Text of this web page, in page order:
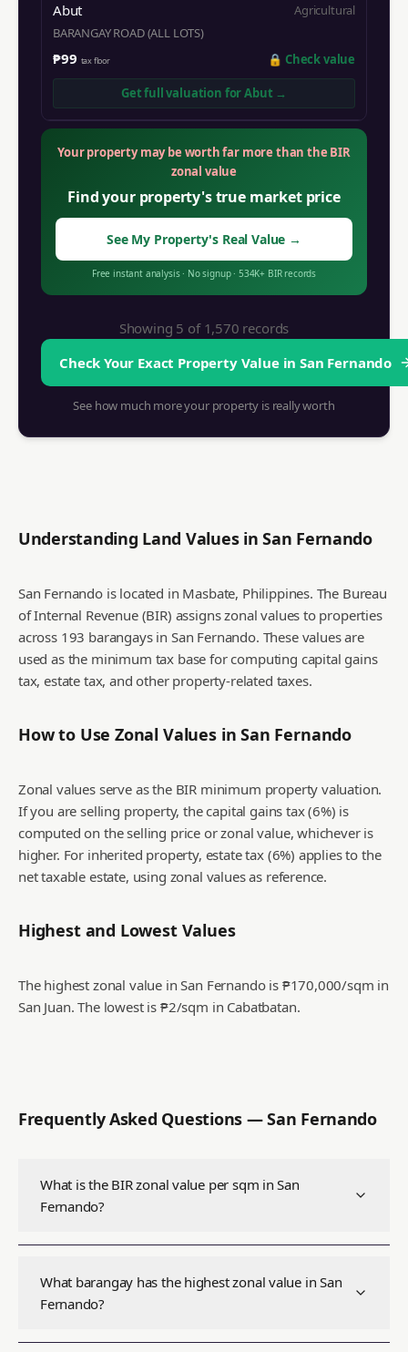
Abut
Agricultural
BARANGAY ROAD (ALL LOTS)
₱99 tax floor 🔒 Check value
Get full valuation forAbut →
Your property may be worth far more than the BIR
zonal value
Find your property's true market price
See My Property's Real Value →
Free instant analysis· No signup· 534K+ BIR records
Showing 5 of 1,570 records
Check Your Exact Property Value inSan Fernando
See how much more your property is really worth
Understanding Land Values inSan Fernando
San Fernando is located in Masbate, Philippines. The Bureau
of Internal Revenue (BIR) assigns zonal values to properties
across 193 barangays in San Fernando. These values are
used as the minimum tax base for computing capital gains
tax, estate tax, and other property-related taxes.
How to Use Zonal Values inSan Fernando
Zonal values serve as the BIR minimum property valuation.
If you are selling property, the capital gains tax (6%) is
computed on the selling price or zonal value, whichever is
higher. For inherited property, estate tax (6%) applies to the
net taxable estate, using zonal values as reference.
Highest and Lowest Values
The highest zonal value in San Fernando is ₱170,000/sqm in
San Juan. The lowest is ₱2/sqm in Cabatbatan.
Frequently Asked Questions —San Fernando
What is the BIR zonal value per sqm in San
Fernando?
What barangay has the highest zonal value in San
Fernando?
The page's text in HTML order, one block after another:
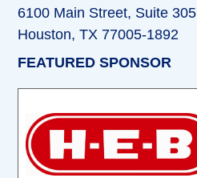
6100 Main Street, Suite 305
Houston, TX 77005-1892
FEATURED SPONSOR
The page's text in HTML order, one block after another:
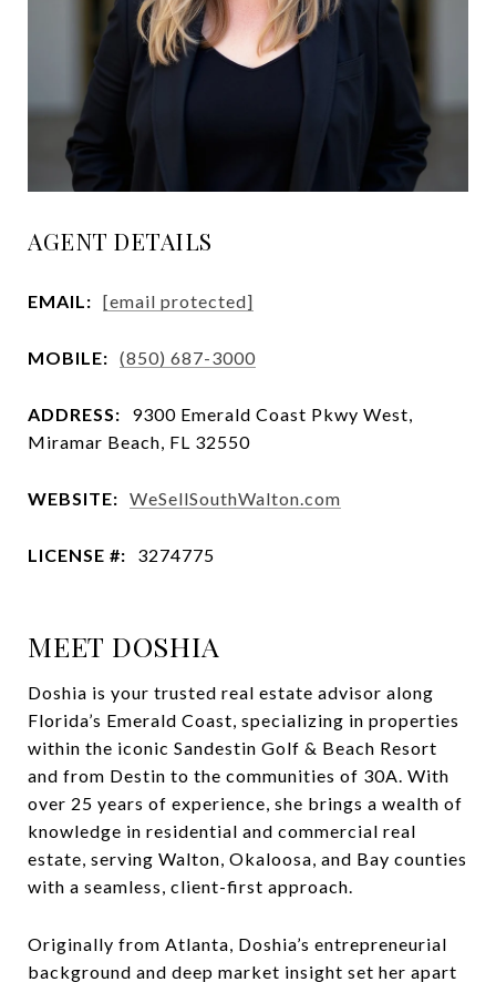
AGENT DETAILS
EMAIL: [email protected]
MOBILE: (850) 687-3000
ADDRESS:
9300 Emerald Coast Pkwy West,
Miramar Beach, FL 32550
WEBSITE: WeSellSouthWalton.com
LICENSE #: 3274775
MEET DOSHIA
Doshia is your trusted real estate advisor along
Florida’s Emerald Coast, specializing in properties
within the iconic Sandestin Golf & Beach Resort
and from Destin to the communities of 30A. With
over 25 years of experience, she brings a wealth of
knowledge in residential and commercial real
estate, serving Walton, Okaloosa, and Bay counties
with a seamless, client-first approach.
Originally from Atlanta, Doshia’s entrepreneurial
background and deep market insight set her apart
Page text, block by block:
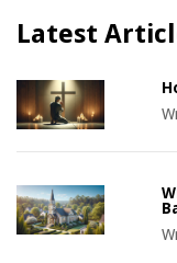
Latest

————————

> [EXERCISE PROMPT] Each record is to be written out exactly. No picture goes in.

> [RESULT FOR THIS TASK]
Text of this web page, in page order:
Abut
Agricultural
BARANGAY ROAD (ALL LOTS)
₱99 tax floor 🔒 Check value
Get full valuation forAbut →
Your property may be worth far more than the BIR
zonal value
Find your property's true market price
See My Property's Real Value →
Free instant analysis· No signup· 534K+ BIR records
Showing 5 of 1,570 records
Check Your Exact Property Value inSan Fernando
See how much more your property is really worth
Understanding Land Values inSan Fernando
San Fernando is located in Masbate, Philippines. The Bureau
of Internal Revenue (BIR) assigns zonal values to properties
across 193 barangays in San Fernando. These values are
used as the minimum tax base for computing capital gains
tax, estate tax, and other property-related taxes.
How to Use Zonal Values inSan Fernando
Zonal values serve as the BIR minimum property valuation.
If you are selling property, the capital gains tax (6%) is
computed on the selling price or zonal value, whichever is
higher. For inherited property, estate tax (6%) applies to the
net taxable estate, using zonal values as reference.
Highest and Lowest Values
The highest zonal value in San Fernando is ₱170,000/sqm in
San Juan. The lowest is ₱2/sqm in Cabatbatan.
Frequently Asked Questions —San Fernando
What is the BIR zonal value per sqm in San
Fernando?
What barangay has the highest zonal value in San
Fernando?
The page's text in HTML order, one block after another:
6100 Main Street, Suite 305
Houston, TX 77005-1892
FEATURED SPONSOR
The page's text in HTML order, one block after another:
AGENT DETAILS
EMAIL: [email protected]
MOBILE: (850) 687-3000
ADDRESS:
9300 Emerald Coast Pkwy West,
Miramar Beach, FL 32550
WEBSITE: WeSellSouthWalton.com
LICENSE #: 3274775
MEET DOSHIA
Doshia is your trusted real estate advisor along
Florida’s Emerald Coast, specializing in properties
within the iconic Sandestin Golf & Beach Resort
and from Destin to the communities of 30A. With
over 25 years of experience, she brings a wealth of
knowledge in residential and commercial real
estate, serving Walton, Okaloosa, and Bay counties
with a seamless, client-first approach.
Originally from Atlanta, Doshia’s entrepreneurial
background and deep market insight set her apart
Page text, block by block:
Latest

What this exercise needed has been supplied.